▶ WORK TO BE COMPLETED:
Make an exact copy of the records below, leaving every image out.

===== MATERIAL SHOWN

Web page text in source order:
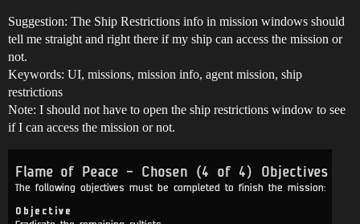
Suggestion: The Ship Restrictions info in mission windows should
tell me straight and right there if my ship can access the mission or
not.
Keywords: UI, missions, mission info, agent mission, ship
restrictions
Note: I should not have to open the ship restrictions window to see
if I can access the mission or not.
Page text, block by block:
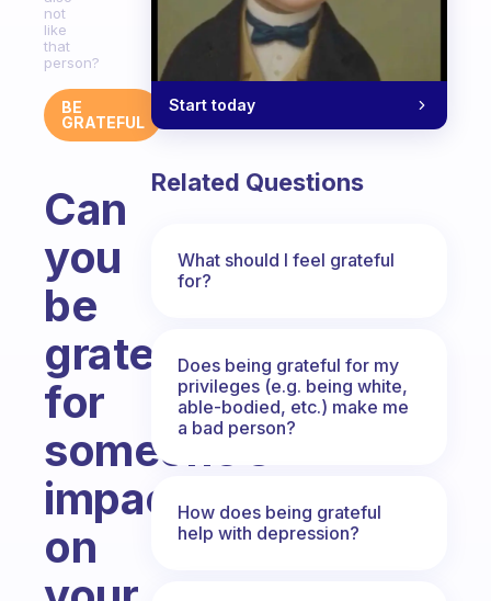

==========

▶ SOLUTION TO THIS PROBLEM:
Web page text in source order:
Suggestion: The Ship Restrictions info in mission windows should
tell me straight and right there if my ship can access the mission or
not.
Keywords: UI, missions, mission info, agent mission, ship
restrictions
Note: I should not have to open the ship restrictions window to see
if I can access the mission or not.
Page text, block by block:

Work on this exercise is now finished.